Question

How do you find a unit vector perpendicular to a $3-D$ plane formed by points
$(1,0,1),(0,2,2)$ and $(3,3,0)$

Answer 1

Hint:A vector can be expressed as the unit vector when it is divided by its vector magnitude. The unit vector is also known as the normalized vector. Here we will first find the magnitude of the given vector.

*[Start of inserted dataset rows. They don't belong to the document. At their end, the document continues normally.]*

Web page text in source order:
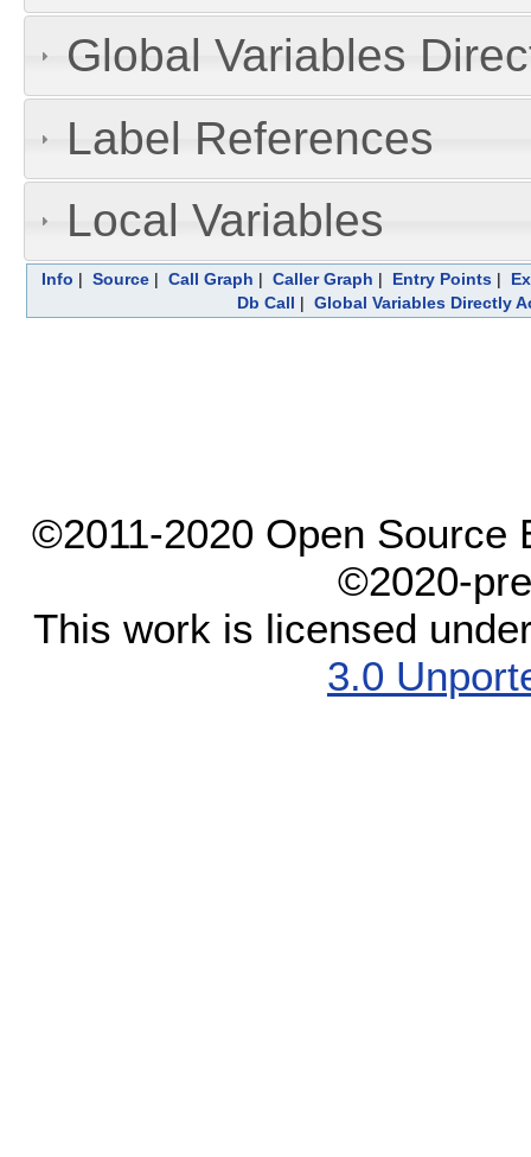
Global Variables
Label References
Local Variables
Info | Source| Call Graph | Caller Graph | Entry Points|
Db Call | Global Variables Directly
©2011-2020 Open Source
©2020-
This work is licensed
3.0
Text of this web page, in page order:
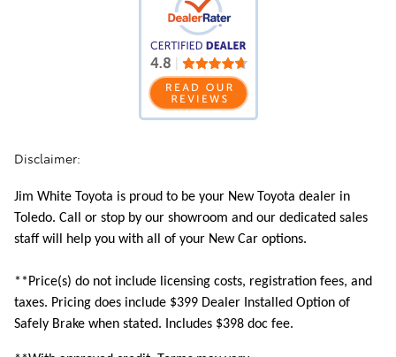
Disclaimer:
Jim White Toyota is proud to be your New Toyota dealer in
Toledo. Call or stop by our showroom and our dedicated sales
staff will help you with all of your New Car options.
**Price(s) do not include licensing costs, registration fees, and
taxes. Pricing does include $399 Dealer Installed Option of
Safely Brake when stated. Includes $398 doc fee.
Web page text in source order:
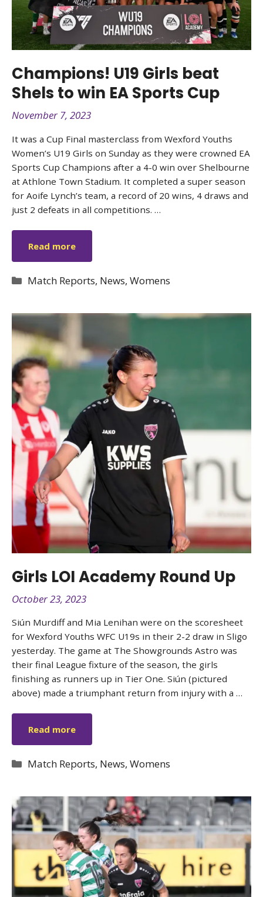
Champions! U19 Girls beat
Shels to win EA Sports Cup
November 7, 2023
It was a Cup Final masterclass from Wexford Youths
Women’s U19 Girls on Sunday as they were crowned EA
Sports Cup Champions after a 4-0 win over Shelbourne
at Athlone Town Stadium. It completed a super season
for Aoife Lynch’s team, a record of 20 wins, 4 draws and
just 2 defeats in all competitions. …
Read more
Categories
Match Reports, News,Womens
Girls LOI Academy Round Up
October 23, 2023
Siún Murdiff and Mia Lenihan were on the scoresheet
for Wexford Youths WFC U19s in their 2-2 draw in Sligo
yesterday. The game at The Showgrounds Astro was
their final League fixture of the season, the girls
finishing as runners up in Tier One. Siún (pictured
above) made a triumphant return from injury with a …
Read more
Categories
Match Reports, News,Womens
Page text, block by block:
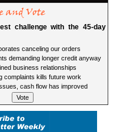
challenge with the 45-day
canceling our orders
demanding longer credit anyway
business relationships
complaints kills future work
cash flow has improved
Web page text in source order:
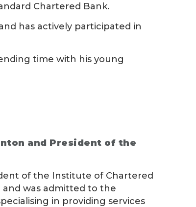
Chartered Bank.
has actively participated in
time with his young
and President of the
of the Institute of Chartered
and was admitted to the
in providing services
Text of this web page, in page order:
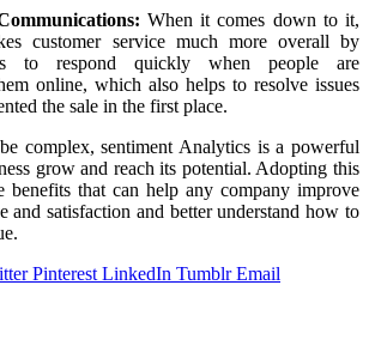
When it comes down to it,
customer service much more overall by
to respond quickly when people are
online, which also helps to resolve issues
the sale in the first place.
complex, sentiment Analytics is a powerful
grow and reach its potential. Adopting this
benefits that can help any company improve
and satisfaction and better understand how to
Pinterest LinkedIn Tumblr Email
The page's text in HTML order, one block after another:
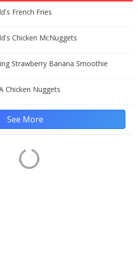
French Fries
Chicken McNuggets
Strawberry Banana Smoothie
Chicken Nuggets
See More
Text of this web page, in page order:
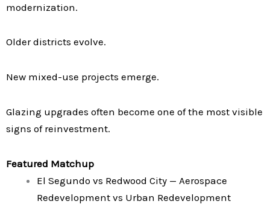
modernization.
Older districts evolve.
New mixed-use projects emerge.
Glazing upgrades often become one of the most visible
signs of reinvestment.
Featured Matchup
El Segundo vs Redwood City — Aerospace
Redevelopment vs Urban Redevelopment

Then find the values for the unit vector and then place the values in the standard formula for the resultant value

Complete step by step solution:
Write the given points in the form of the vector.
$A(1,0,1)$
$B(0,2,2)$
$C(3,3,0)$
Find the distance between the points A and B and vector distance between the points B and C.
$\overrightarrow{AB}=(0-1)\hat{i}+(2-0)\hat{j}+(2-1)\hat{k}$
Simplify the above expression
$\overrightarrow{AB}=-\hat{i}+2\hat{j}+\hat{k}$ ….(i)
Similarly find the vector distance from the points B and C
$\overrightarrow{BC}=(3-0)\hat{i}+(3-2)\hat{j}+(0-2)\hat{k}$
Simplify the above expression
$\overrightarrow{BC}=3\hat{i}+\hat{j}-2\hat{k}$ ….(ii)
Take the cross product of the equation (i) and (II)
$\overrightarrow{AB}\times \overrightarrow{BC}=\left|\begin{array}{ccc}i& j& k\\ -1& 2& 1\\ 3& 1& -2\end{array}\right|$
Expand the above determinant –
$=i(-4-1)-j(2-3)+k(-1-6)$
Simplify the above equation, keeping sign convention the utmost carefully.
When there are two negative terms then you have to add both the values and sign of minus, whereas when you subtract a bigger number from the smaller number, then you have to do subtraction and sign of a bigger number.
$\overrightarrow{AB}\times \overrightarrow{BC}=i(-5)-j(-1)+k(-7)$
Product of plus and minus gives minus and product of minus into minus gives plus.
$\overrightarrow{AB}\times \overrightarrow{BC}=-5\hat{i}+\hat{j}-7\hat{k}$
Now the unit vector perpendicular to the place ABC can be given by –
$\hat{v}={\displaystyle \frac{\bar{v}}{\left|\bar{v}\right|}}$
Find the mode of the vector,
$\left|v\right|=\sqrt{5^2+1^2+7^2}$
Simplify the above equation:
$$\begin{gathered} \left|v\right|=\sqrt{25+1+49} \\ \left|v\right|=\sqrt{75} \end{gathered}$$
The above equation can be re-written as –
$\left|v\right|=\sqrt{25\times 3}$
Applying the concept of square and square-root cancel each other.
$\left|v\right|=\pm 5\sqrt{3}$
Place all the values in the standard equation:
$\hat{v}={\displaystyle \frac{-5\hat{i}+\hat{j}-7\hat{k}}{\pm 5\sqrt{3}}}$
This is the required solution.

Note: Be good in square and square-root and simplify the resultant value accordingly. Always remember that the square of negative numbers or the positive numbers always give positive value but the magnitude of any vector is always positive.